# What you need to do:
Every line from the one with "a meaningful resolution" up to and including the one with "Browse, Tap & Get delivered" is to be output exactly as it appears below; pictures are not.

# Supplied information:
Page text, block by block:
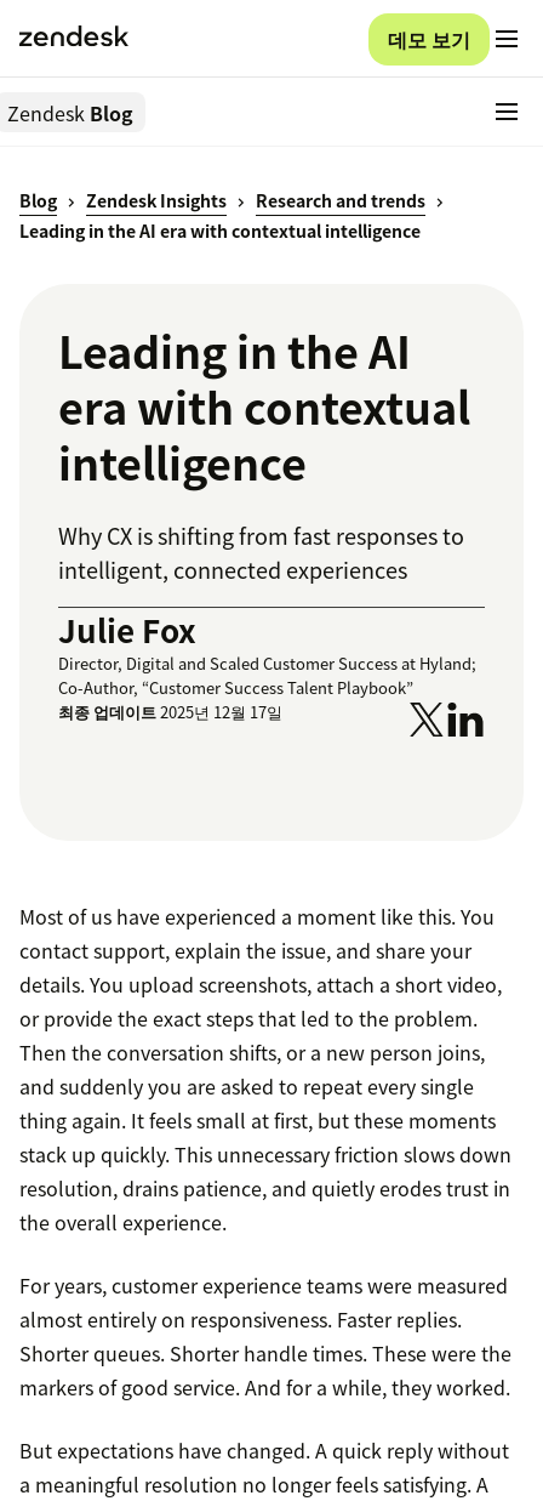
데모 보기
Zendesk Blog
Blog Zendesk Insights
Research and trends
Leading in the AI era with contextual intelligence
Leading in the AI
era with contextual
intelligence
Why CX is shifting from fast responses to
intelligent, connected experiences
Julie Fox
Director, Digital and Scaled Customer Success at Hyland;
Co-Author, “Customer Success Talent Playbook”
최종 업데이트2025년 12월 17일
Most of us have experienced a moment like this. You
contact support, explain the issue, and share your
details. You upload screenshots, attach a short video,
or provide the exact steps that led to the problem.
Then the conversation shifts, or a new person joins,
and suddenly you are asked to repeat every single
thing again. It feels small at first, but these moments
stack up quickly. This unnecessary friction slows down
resolution, drains patience, and quietly erodes trust in
the overall experience.
For years, customer experience teams were measured
almost entirely on responsiveness. Faster replies.
Shorter queues. Shorter handle times. These were the
markers of good service. And for a while, they worked.
But expectations have changed. A quick reply without
a meaningful resolution no longer feels satisfying. A
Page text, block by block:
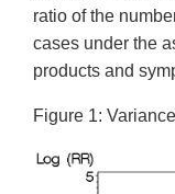
ratio of the
cases under the
products and
Figure 1:
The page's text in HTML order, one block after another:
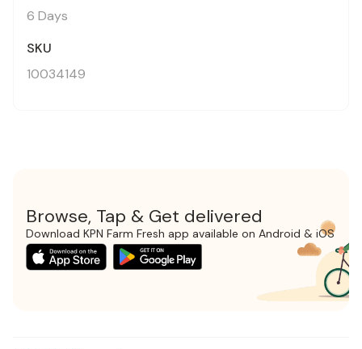
6 Days
SKU
10034149
Browse, Tap & Get delivered
Download KPN Farm Fresh app available on Android & iOS
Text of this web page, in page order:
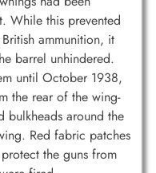
While this prevented
ammunition, it
barrel unhindered.
until October 1938,
the rear of the wing-
bulkheads around the
Red fabric patches
the guns from
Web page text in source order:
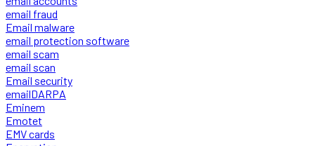
email fraud
Email malware
email protection software
email scam
email scan
Email security
emailDARPA
Eminem
Emotet
EMV cards

# Reply to the exercise:
a meaningful resolution no longer feels satisfying. A
Page text, block by block:
ratio of the
cases under the
products and
Figure 1:
The page's text in HTML order, one block after another:
6 Days
SKU
10034149
Browse, Tap & Get delivered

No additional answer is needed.